● WHAT YOU HAVE TO DO: Every entry below must be retyped exactly, and the pictures must be left out.

Data entries

'''

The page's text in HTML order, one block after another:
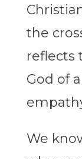
the
reflects
God of
We

'''

● OUTPUT FOR THIS TASK:
The page's text in HTML order, one block after another:
the
reflects
God of
We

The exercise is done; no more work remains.